=== WORK TASK ===
Look below for the line containing "territory. Long walks"; from there, print each line exactly up to and including the line containing "The Shar-Pei is prone to a number of disease", and stop.

=== RECORDS PROVIDED ===
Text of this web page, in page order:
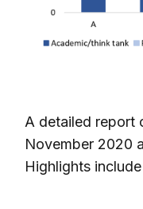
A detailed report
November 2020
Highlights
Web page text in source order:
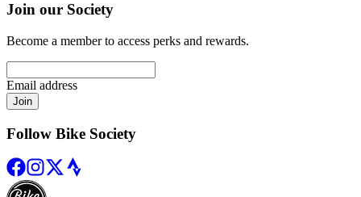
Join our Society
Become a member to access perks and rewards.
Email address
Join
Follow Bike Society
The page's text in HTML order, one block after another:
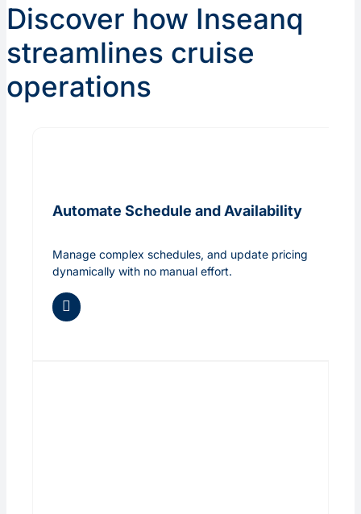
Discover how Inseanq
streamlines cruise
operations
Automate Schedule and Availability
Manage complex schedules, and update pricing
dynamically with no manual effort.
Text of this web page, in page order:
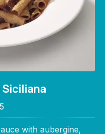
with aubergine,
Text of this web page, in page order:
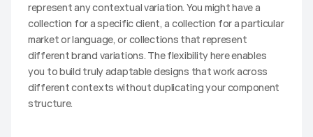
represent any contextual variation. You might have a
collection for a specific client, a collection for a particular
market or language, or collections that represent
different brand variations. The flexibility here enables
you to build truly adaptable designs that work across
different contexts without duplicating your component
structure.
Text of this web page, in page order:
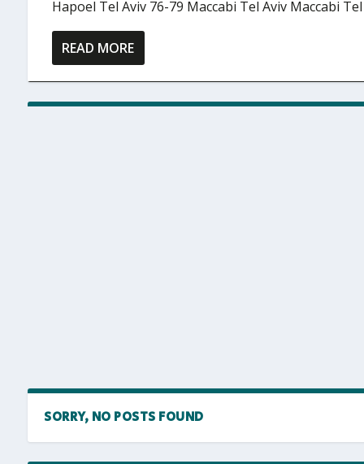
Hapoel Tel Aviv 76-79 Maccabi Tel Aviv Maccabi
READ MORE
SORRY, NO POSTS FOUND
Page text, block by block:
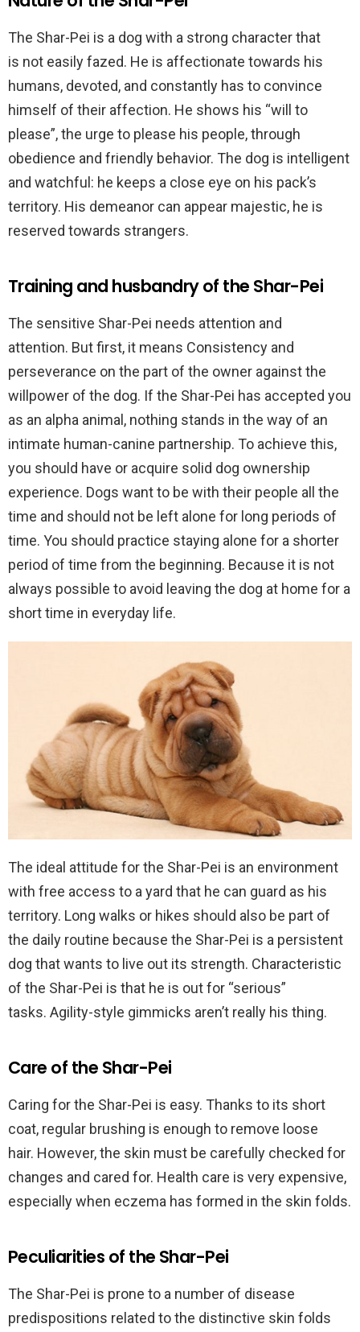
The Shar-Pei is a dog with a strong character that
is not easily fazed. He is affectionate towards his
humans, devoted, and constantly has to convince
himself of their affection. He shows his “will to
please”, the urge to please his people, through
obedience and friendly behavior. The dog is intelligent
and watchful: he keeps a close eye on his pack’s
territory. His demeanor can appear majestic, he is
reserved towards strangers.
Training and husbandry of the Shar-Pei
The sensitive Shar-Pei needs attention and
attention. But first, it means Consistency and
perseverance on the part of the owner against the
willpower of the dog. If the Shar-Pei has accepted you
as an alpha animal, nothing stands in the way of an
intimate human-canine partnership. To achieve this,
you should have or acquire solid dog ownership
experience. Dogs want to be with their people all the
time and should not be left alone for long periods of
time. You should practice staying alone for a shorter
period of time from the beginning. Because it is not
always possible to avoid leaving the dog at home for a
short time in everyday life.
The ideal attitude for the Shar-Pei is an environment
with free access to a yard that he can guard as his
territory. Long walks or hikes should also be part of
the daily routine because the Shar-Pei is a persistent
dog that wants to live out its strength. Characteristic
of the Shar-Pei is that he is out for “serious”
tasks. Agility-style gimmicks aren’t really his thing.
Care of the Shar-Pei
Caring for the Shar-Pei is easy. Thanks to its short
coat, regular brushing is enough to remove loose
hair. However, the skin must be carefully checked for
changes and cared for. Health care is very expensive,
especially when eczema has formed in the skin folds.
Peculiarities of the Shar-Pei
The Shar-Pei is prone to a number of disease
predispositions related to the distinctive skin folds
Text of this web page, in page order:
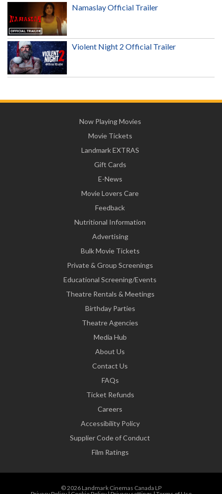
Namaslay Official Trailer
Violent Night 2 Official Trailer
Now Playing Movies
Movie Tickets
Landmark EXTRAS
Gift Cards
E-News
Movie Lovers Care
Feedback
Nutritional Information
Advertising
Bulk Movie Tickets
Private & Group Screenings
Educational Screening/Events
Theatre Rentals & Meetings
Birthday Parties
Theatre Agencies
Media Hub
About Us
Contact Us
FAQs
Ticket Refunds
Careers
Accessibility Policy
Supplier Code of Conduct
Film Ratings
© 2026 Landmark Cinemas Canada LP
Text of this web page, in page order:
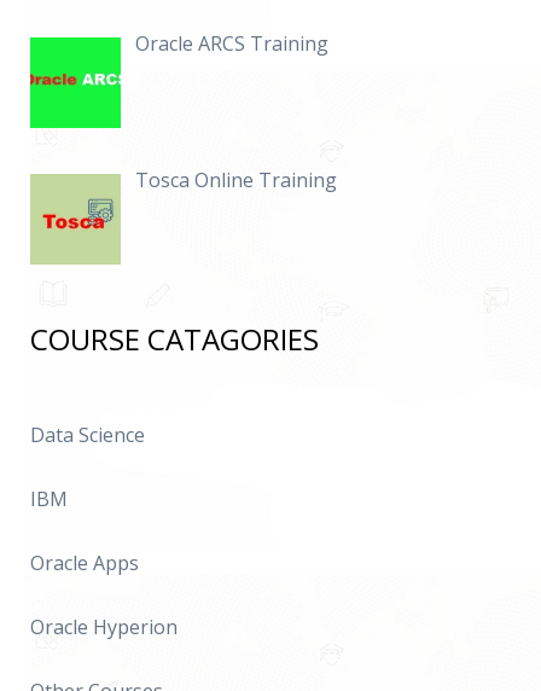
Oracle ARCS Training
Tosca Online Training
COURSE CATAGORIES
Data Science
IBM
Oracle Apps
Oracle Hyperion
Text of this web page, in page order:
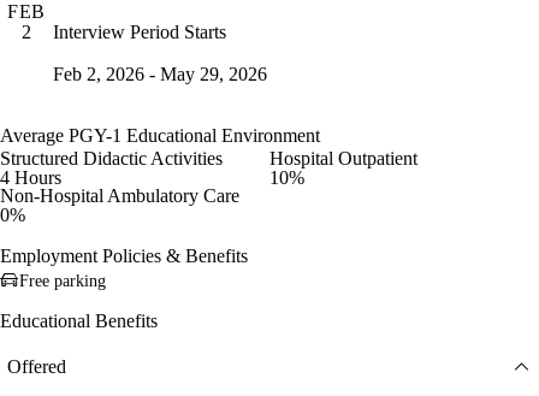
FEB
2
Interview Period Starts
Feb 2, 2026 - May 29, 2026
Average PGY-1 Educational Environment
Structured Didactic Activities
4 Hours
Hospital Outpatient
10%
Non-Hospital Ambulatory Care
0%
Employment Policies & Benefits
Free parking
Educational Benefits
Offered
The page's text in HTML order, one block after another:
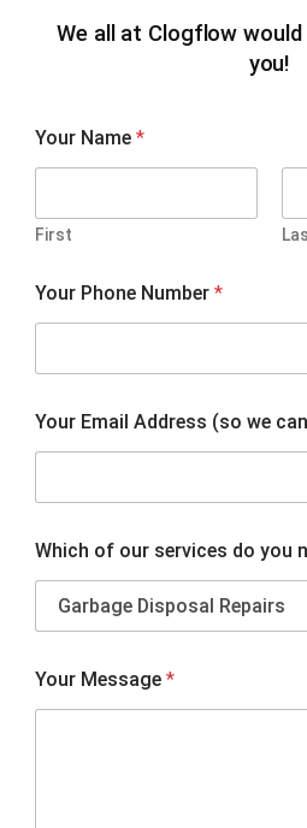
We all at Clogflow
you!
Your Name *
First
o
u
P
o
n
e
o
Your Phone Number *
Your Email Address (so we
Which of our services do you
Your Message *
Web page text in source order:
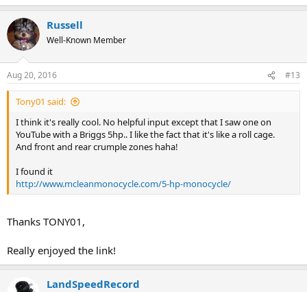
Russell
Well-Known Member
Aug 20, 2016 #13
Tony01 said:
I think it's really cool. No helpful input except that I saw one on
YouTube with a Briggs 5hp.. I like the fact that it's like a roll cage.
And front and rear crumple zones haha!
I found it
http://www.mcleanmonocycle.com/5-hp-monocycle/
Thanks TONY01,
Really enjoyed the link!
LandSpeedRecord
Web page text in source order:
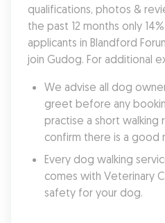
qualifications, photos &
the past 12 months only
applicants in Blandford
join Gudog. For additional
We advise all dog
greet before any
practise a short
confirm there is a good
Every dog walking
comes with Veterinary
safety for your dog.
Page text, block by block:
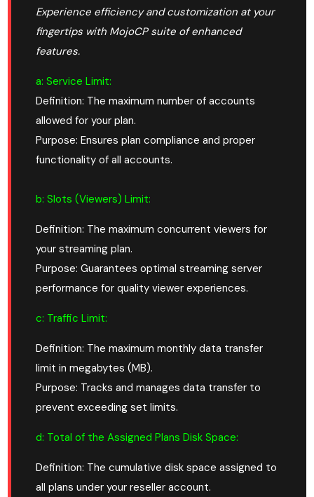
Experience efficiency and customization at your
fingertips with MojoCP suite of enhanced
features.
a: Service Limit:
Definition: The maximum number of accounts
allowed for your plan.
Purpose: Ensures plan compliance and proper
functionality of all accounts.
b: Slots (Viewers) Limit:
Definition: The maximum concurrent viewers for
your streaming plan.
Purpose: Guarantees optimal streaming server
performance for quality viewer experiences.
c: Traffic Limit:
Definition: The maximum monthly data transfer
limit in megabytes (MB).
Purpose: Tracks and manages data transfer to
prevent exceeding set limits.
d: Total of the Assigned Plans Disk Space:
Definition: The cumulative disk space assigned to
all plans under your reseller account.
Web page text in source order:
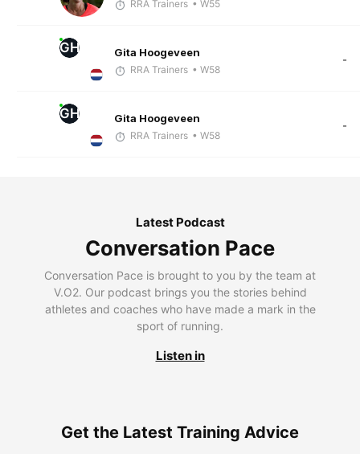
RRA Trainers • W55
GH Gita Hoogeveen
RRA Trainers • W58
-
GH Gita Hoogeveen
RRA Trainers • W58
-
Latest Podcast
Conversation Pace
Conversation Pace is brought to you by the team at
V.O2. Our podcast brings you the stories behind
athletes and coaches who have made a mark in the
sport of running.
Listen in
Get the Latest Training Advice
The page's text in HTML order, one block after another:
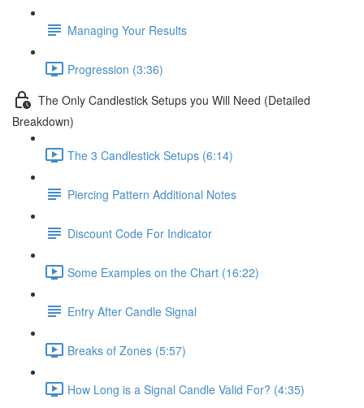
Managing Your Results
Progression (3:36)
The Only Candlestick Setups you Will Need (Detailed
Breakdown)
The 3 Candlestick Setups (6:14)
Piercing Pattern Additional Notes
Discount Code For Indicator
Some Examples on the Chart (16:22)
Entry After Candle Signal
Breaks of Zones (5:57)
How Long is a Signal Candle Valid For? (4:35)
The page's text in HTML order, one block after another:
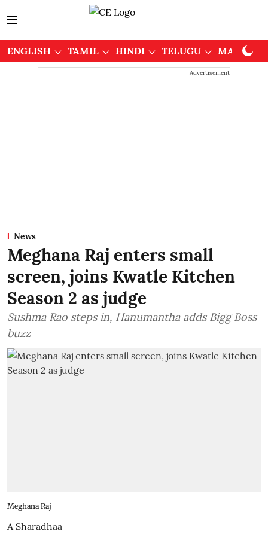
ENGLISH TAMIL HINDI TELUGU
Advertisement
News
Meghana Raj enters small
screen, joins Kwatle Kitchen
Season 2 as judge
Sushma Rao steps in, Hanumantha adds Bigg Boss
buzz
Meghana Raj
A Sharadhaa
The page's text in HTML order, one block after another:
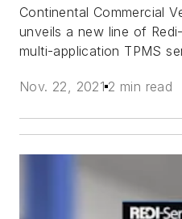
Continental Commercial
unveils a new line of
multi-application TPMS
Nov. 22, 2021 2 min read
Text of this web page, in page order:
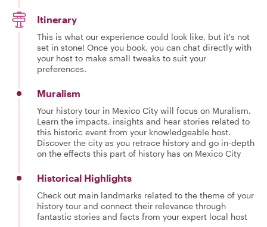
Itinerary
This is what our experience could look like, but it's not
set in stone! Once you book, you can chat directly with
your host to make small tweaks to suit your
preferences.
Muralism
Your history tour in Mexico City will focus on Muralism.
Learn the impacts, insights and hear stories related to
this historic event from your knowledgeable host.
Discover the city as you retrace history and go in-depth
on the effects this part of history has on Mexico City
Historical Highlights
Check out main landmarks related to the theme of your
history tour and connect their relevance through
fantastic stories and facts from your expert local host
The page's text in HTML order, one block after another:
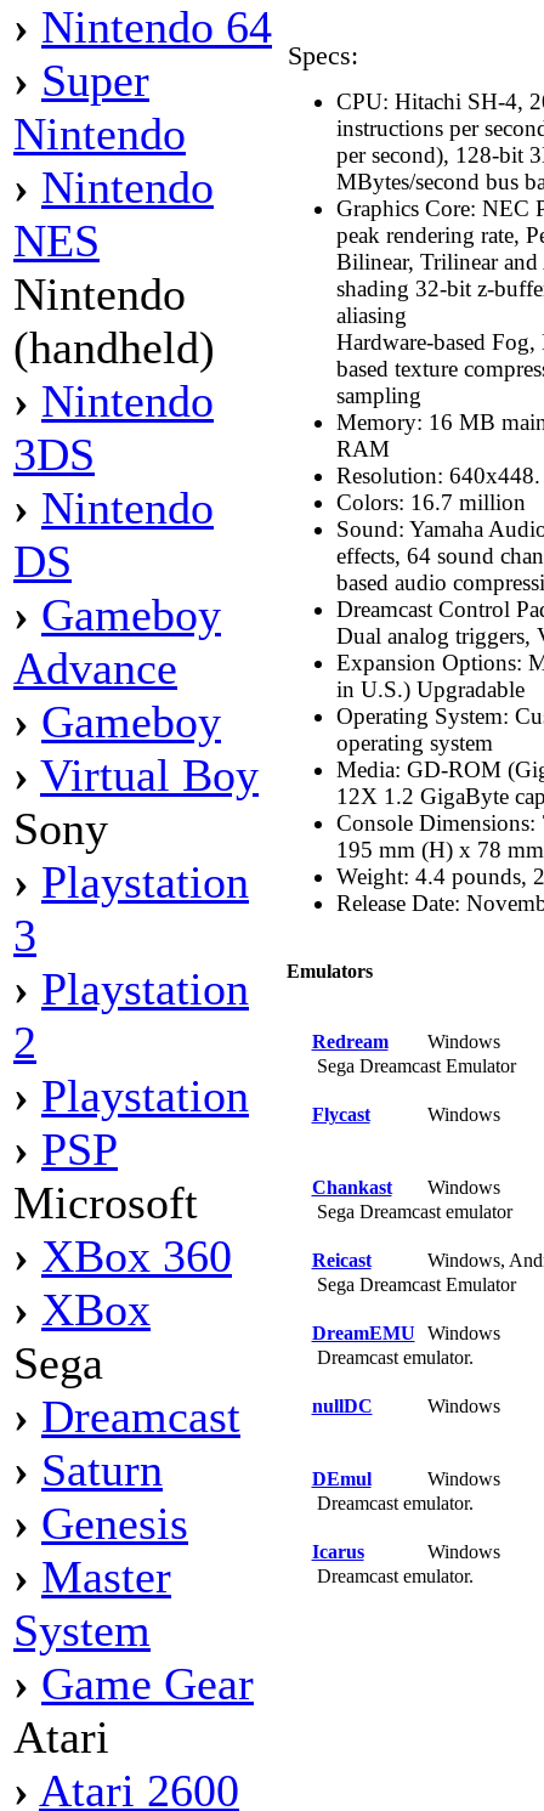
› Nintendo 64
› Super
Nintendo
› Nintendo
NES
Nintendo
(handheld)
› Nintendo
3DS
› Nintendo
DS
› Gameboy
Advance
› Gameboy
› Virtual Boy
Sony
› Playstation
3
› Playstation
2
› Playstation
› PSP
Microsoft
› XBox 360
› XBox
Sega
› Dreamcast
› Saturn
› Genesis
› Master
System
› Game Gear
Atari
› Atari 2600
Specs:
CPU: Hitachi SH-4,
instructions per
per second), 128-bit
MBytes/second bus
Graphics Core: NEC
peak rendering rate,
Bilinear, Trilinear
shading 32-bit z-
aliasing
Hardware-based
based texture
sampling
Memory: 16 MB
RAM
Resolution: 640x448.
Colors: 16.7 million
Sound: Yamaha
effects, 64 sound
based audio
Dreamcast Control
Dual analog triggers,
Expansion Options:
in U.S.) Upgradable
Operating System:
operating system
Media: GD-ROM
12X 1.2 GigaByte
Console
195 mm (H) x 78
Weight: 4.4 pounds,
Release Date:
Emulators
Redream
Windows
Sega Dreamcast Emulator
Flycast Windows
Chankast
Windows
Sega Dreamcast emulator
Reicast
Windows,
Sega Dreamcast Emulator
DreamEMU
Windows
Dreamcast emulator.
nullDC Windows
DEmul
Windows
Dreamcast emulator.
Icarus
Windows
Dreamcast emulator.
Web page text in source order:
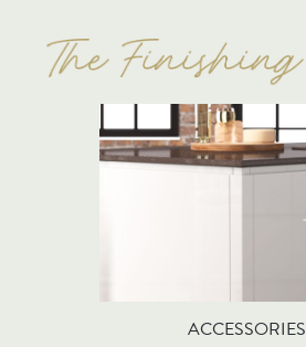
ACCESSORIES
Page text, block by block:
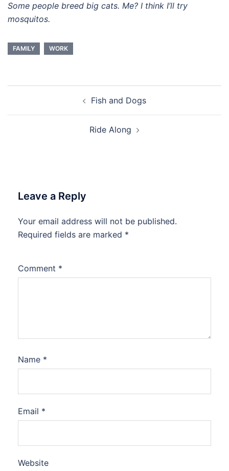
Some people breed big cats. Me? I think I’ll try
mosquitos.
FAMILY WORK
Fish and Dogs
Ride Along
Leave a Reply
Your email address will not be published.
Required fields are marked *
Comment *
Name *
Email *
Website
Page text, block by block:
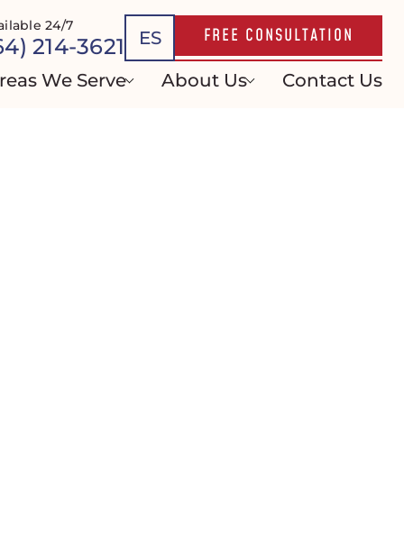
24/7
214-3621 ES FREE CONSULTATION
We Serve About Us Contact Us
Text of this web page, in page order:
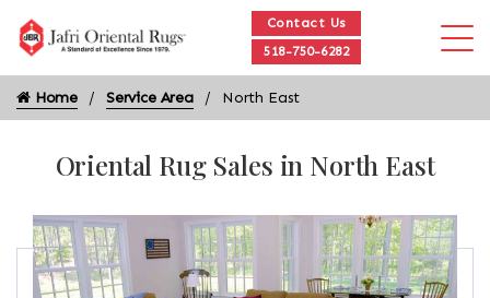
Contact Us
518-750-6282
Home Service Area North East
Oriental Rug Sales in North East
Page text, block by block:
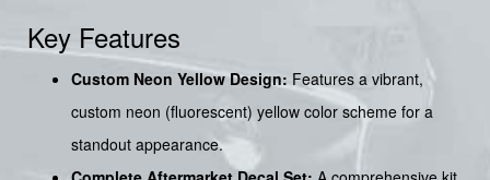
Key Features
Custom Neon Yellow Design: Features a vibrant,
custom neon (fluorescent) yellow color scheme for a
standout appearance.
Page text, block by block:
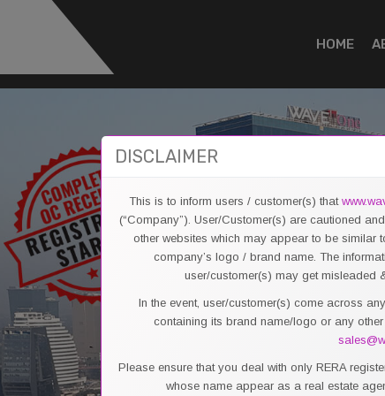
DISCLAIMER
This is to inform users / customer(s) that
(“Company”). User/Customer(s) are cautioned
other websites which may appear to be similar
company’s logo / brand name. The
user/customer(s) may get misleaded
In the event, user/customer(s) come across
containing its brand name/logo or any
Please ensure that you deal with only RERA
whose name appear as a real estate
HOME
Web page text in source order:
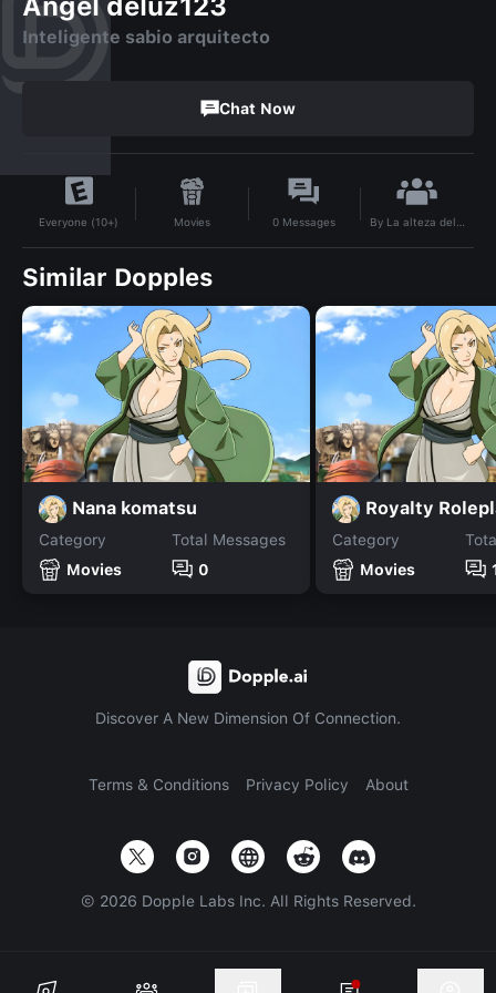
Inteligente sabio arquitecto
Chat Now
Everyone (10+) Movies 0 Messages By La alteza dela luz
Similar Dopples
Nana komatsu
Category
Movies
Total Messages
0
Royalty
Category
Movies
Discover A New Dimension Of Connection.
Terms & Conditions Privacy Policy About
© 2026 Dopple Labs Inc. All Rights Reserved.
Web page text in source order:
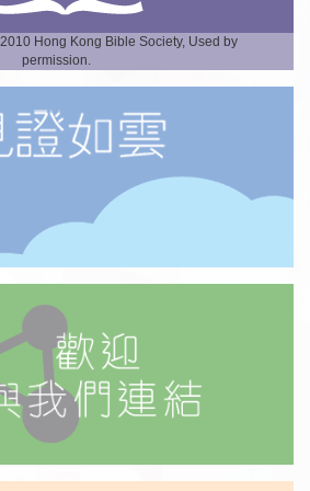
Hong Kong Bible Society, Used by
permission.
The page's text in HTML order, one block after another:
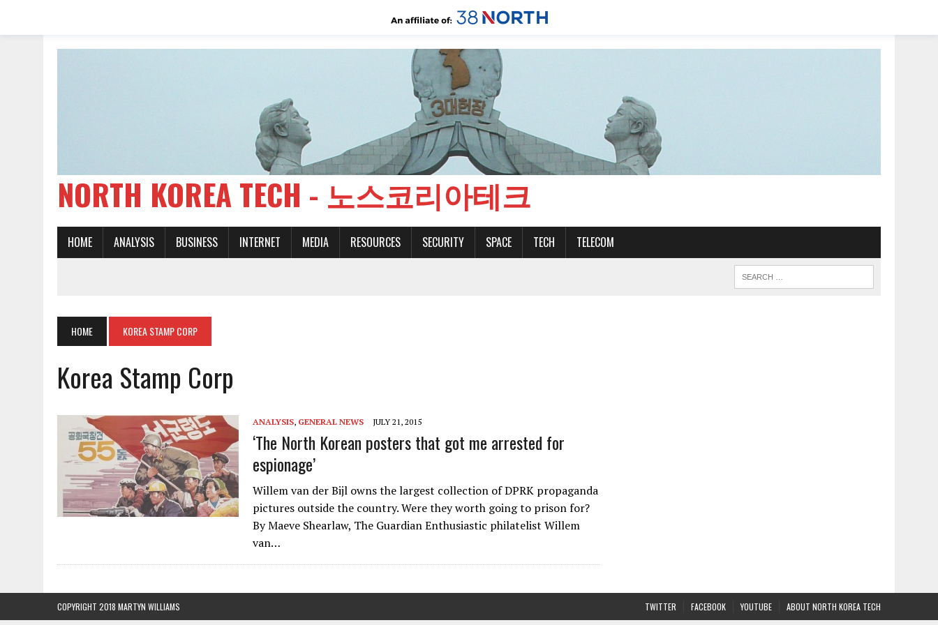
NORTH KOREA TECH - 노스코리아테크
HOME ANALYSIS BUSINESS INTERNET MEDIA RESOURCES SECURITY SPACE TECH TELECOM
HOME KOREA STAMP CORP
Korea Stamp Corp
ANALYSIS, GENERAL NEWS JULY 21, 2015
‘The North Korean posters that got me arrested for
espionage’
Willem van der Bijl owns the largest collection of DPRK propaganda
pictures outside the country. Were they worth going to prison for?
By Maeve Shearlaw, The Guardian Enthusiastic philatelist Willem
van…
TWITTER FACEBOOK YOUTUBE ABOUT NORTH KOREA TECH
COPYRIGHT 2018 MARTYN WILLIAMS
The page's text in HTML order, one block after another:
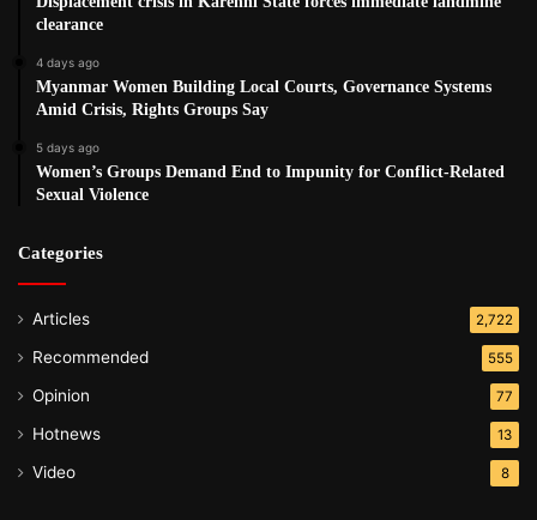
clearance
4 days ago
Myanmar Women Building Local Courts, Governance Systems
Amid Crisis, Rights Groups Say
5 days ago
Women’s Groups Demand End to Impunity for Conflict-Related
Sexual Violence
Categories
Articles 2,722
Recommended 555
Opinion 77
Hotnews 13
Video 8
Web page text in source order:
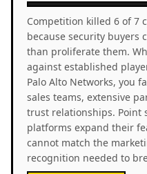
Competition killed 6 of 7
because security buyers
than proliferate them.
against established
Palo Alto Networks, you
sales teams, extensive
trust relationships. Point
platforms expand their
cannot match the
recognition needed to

=== FINISHED EXERCISE ===
territory. Long walks or hikes should also be part of
the daily routine because the Shar-Pei is a persistent
dog that wants to live out its strength. Characteristic
of the Shar-Pei is that he is out for “serious”
tasks. Agility-style gimmicks aren’t really his thing.
Care of the Shar-Pei
Caring for the Shar-Pei is easy. Thanks to its short
coat, regular brushing is enough to remove loose
hair. However, the skin must be carefully checked for
changes and cared for. Health care is very expensive,
especially when eczema has formed in the skin folds.
Peculiarities of the Shar-Pei
The Shar-Pei is prone to a number of disease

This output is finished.